Activity => Starting at the line that holds "Illinois - (847) 920-4441", reproduce each line exactly up to and including the last line of the records below. Pictures stay out.

╭─ Given records

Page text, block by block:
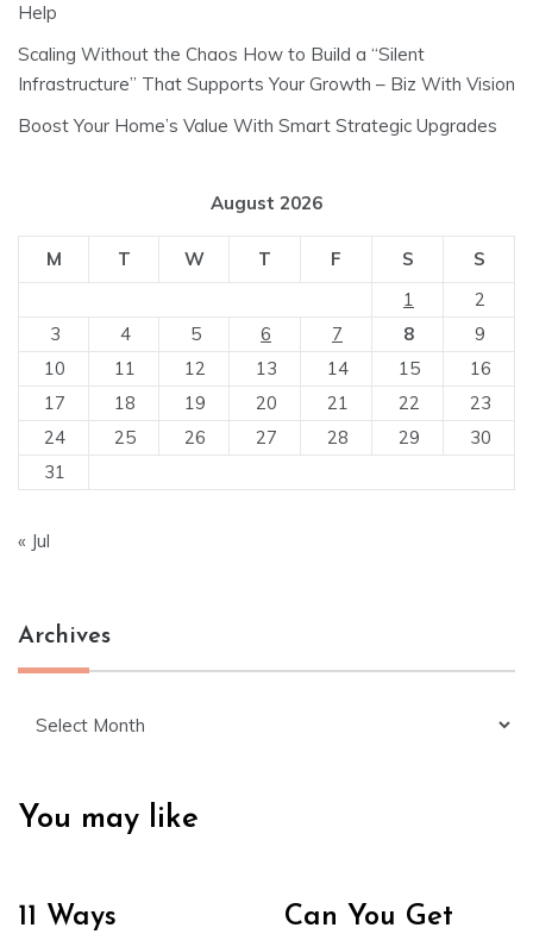
Help
Scaling Without the Chaos How to Build a “Silent
Infrastructure” That Supports Your Growth – Biz With Vision
Boost Your Home’s Value With Smart Strategic Upgrades
August 2026
M T W T F S
S
1
2
3
4 5 6 7 8
9
10
11 12 13 14 15
16
17
18 19 20 21 22
23
24
25 26 27 28 29
30
31
« Jul
Archives
You may like
11 Ways
Can You Get
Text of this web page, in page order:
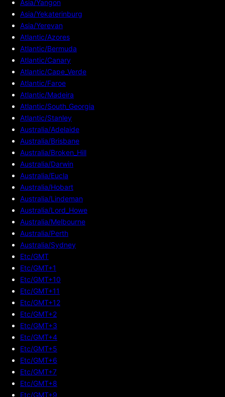
Asia/Yangon
Asia/Yekaterinburg
Asia/Yerevan
Atlantic/Azores
Atlantic/Bermuda
Atlantic/Canary
Atlantic/Cape_Verde
Atlantic/Faroe
Atlantic/Madeira
Atlantic/South_Georgia
Atlantic/Stanley
Australia/Adelaide
Australia/Brisbane
Australia/Broken_Hill
Australia/Darwin
Australia/Eucla
Australia/Hobart
Australia/Lindeman
Australia/Lord_Howe
Australia/Melbourne
Australia/Perth
Australia/Sydney
Etc/GMT
Etc/GMT+1
Etc/GMT+10
Etc/GMT+11
Etc/GMT+12
Etc/GMT+2
Etc/GMT+3
Etc/GMT+4
Etc/GMT+5
Etc/GMT+6
Etc/GMT+7
Etc/GMT+8
Etc/GMT+9
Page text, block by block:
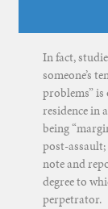
In fact,
someone’s
problems” is
residence in
being
post-
note and
degree to
perpetrator.
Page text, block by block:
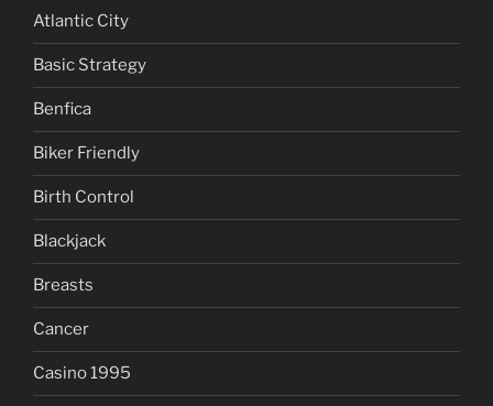
Atlantic City
Basic Strategy
Benfica
Biker Friendly
Birth Control
Blackjack
Breasts
Cancer
Casino 1995
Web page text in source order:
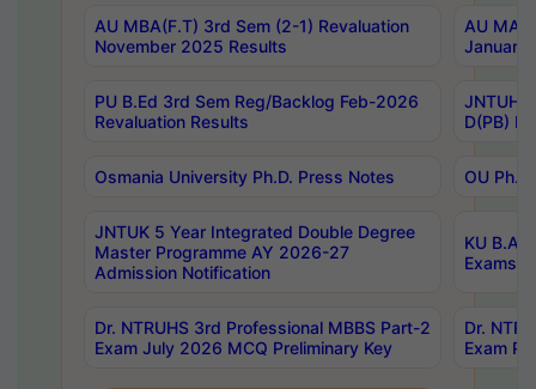
AU MBA(F.T) 3rd Sem (2-1) Revaluation
November 2025 Results
AU MA
January
PU B.Ed 3rd Sem Reg/Backlog Feb-2026
Revaluation Results
JNTUH
D(PB)
Osmania University Ph.D. Press Notes OU
JNTUK 5 Year Integrated Double Degree
Master Programme AY 2026-27
Admission Notification
KU B.A
Exams
Dr. NTRUHS 3rd Professional MBBS Part-2
Exam July 2026 MCQ Preliminary Key
Dr.
Exam
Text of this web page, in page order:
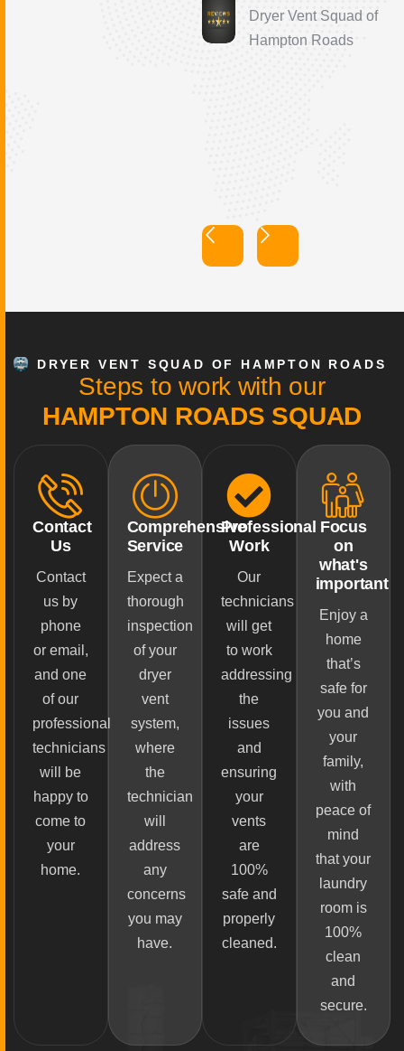
Dryer Vent Squad of
Hampton Roads
DRYER VENT SQUAD OF HAMPTON ROADS
Steps to work with our
HAMPTON ROADS SQUAD
Contact
Us
Contact
us by
phone
or email,
and one
of our
professional
technicians
will be
happy to
come to
your
home.
Comprehensive
Service
Expect a
thorough
inspection
of your
dryer
vent
system,
where
the
technician
will
address
any
concerns
you may
have.
Professional
Work
Our
technicians
will get
to work
addressing
the
issues
and
ensuring
your
vents
are
100%
safe and
properly
cleaned.
Focus
on
what's
important
Enjoy a
home
that’s
safe for
you and
your
family,
with
peace of
mind
that your
laundry
room is
100%
clean
and
secure.
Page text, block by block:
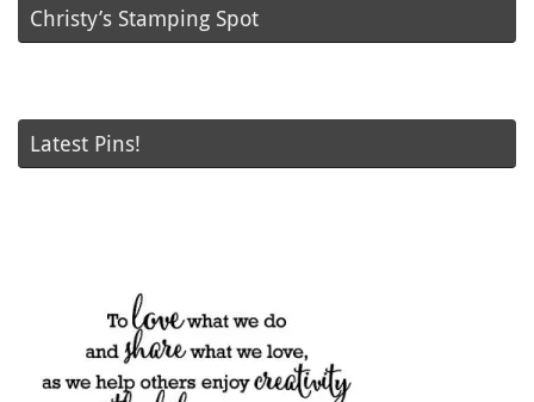
Christy’s Stamping Spot
Latest Pins!
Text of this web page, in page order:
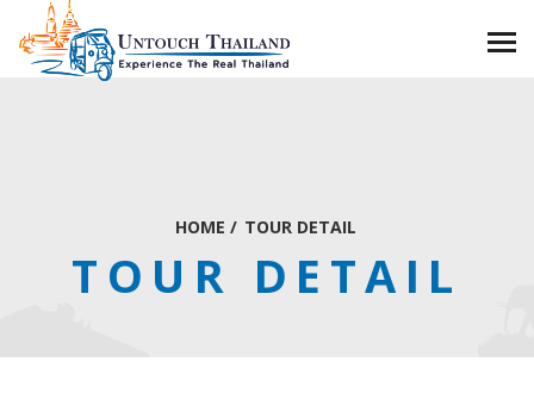
HOME / TOUR DETAIL
TOUR DETAIL
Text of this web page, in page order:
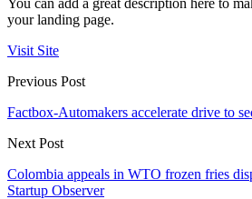
your landing page.
Visit Site
Previous Post
Factbox-Automakers accelerate drive to
Next Post
Colombia appeals in WTO frozen fries
Startup Observer
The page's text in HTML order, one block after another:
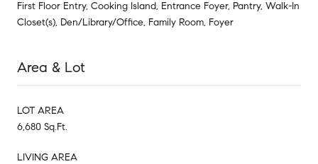
First Floor Entry, Cooking Island, Entrance Foyer, Pantry, Walk-In
Closet(s), Den/Library/Office, Family Room, Foyer
Area & Lot
LOT AREA
6,680 Sq.Ft.
LIVING AREA
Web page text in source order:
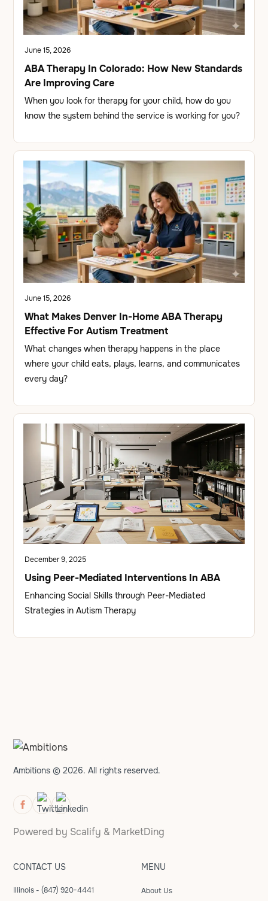
June 15, 2026
ABA Therapy In Colorado: How New Standards
Are Improving Care
When you look for therapy for your child, how do you
know the system behind the service is working for you?
June 15, 2026
What Makes Denver In-Home ABA Therapy
Effective For Autism Treatment
What changes when therapy happens in the place
where your child eats, plays, learns, and communicates
every day?
December 9, 2025
Using Peer-Mediated Interventions In ABA
Enhancing Social Skills through Peer-Mediated
Strategies in Autism Therapy
Ambitions © 2026. All rights reserved.
Powered by Scalify & MarketDing
CONTACT US
Illinois - (847) 920-4441
MENU
About Us
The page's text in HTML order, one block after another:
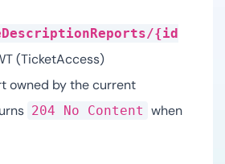
{id
(TicketAccess)
owned by the current
204 No Content when
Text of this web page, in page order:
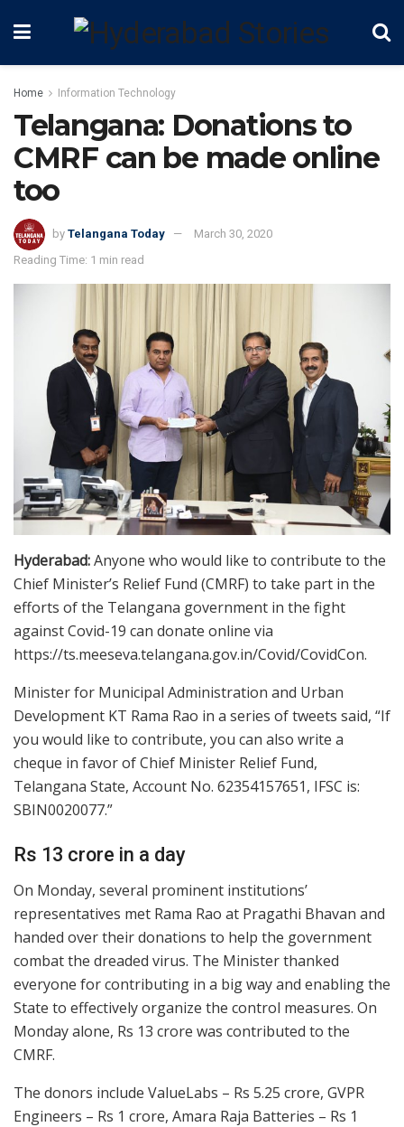
Home Information Technology
Telangana: Donations to
CMRF can be made online
too
by Telangana Today
March 30, 2020
Reading Time: 1 min read
Hyderabad:Anyone who would like to contribute to the
Chief Minister’s Relief Fund (CMRF) to take part in the
efforts of the Telangana government in the fight
against Covid-19 can donate online via
https://ts.meeseva.telangana.gov.in/Covid/CovidCon.
Minister for Municipal Administration and Urban
Development KT Rama Rao in a series of tweets said, “If
you would like to contribute, you can also write a
cheque in favor of Chief Minister Relief Fund,
Telangana State, Account No. 62354157651, IFSC is:
SBIN0020077.”
Rs 13 crore in a day
On Monday, several prominent institutions’
representatives met Rama Rao at Pragathi Bhavan and
handed over their donations to help the government
combat the dreaded virus. The Minister thanked
everyone for contributing in a big way and enabling the
State to effectively organize the control measures. On
Monday alone, Rs 13 crore was contributed to the
CMRF.
The donors include ValueLabs – Rs 5.25 crore, GVPR
Engineers – Rs 1 crore, Amara Raja Batteries – Rs 1
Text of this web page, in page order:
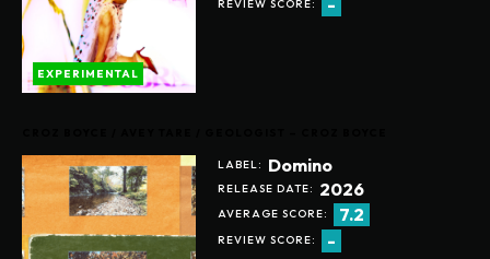
REVIEW SCORE:
EXPERIMENTAL
LABEL: Domino
RELEASE DATE: 2026
AVERAGE SCORE: 7.2
REVIEW SCORE: -
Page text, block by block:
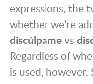
expressions, the
whether we’re
discúlpamevs
Regardless of
is used, however,

╰─

Response below =>
Illinois - (847) 920-4441
MENU
About Us
The page's text in HTML order, one block after another:
{id
(TicketAccess)
owned by the current
204 No Content when
Text of this web page, in page order:
Home Information Technology
Telangana: Donations to
CMRF can be made online
too
by Telangana Today
March 30, 2020
Reading Time: 1 min read
Hyderabad:Anyone who would like to contribute to the
Chief Minister’s Relief Fund (CMRF) to take part in the
efforts of the Telangana government in the fight
against Covid-19 can donate online via
https://ts.meeseva.telangana.gov.in/Covid/CovidCon.
Minister for Municipal Administration and Urban
Development KT Rama Rao in a series of tweets said, “If
you would like to contribute, you can also write a
cheque in favor of Chief Minister Relief Fund,
Telangana State, Account No. 62354157651, IFSC is:
SBIN0020077.”
Rs 13 crore in a day
On Monday, several prominent institutions’
representatives met Rama Rao at Pragathi Bhavan and
handed over their donations to help the government
combat the dreaded virus. The Minister thanked
everyone for contributing in a big way and enabling the
State to effectively organize the control measures. On
Monday alone, Rs 13 crore was contributed to the
CMRF.
The donors include ValueLabs – Rs 5.25 crore, GVPR
Engineers – Rs 1 crore, Amara Raja Batteries – Rs 1
Text of this web page, in page order:
REVIEW SCORE:
EXPERIMENTAL
LABEL: Domino
RELEASE DATE: 2026
AVERAGE SCORE: 7.2
REVIEW SCORE: -
Page text, block by block:
expressions, the
whether we’re
discúlpamevs
Regardless of
is used, however,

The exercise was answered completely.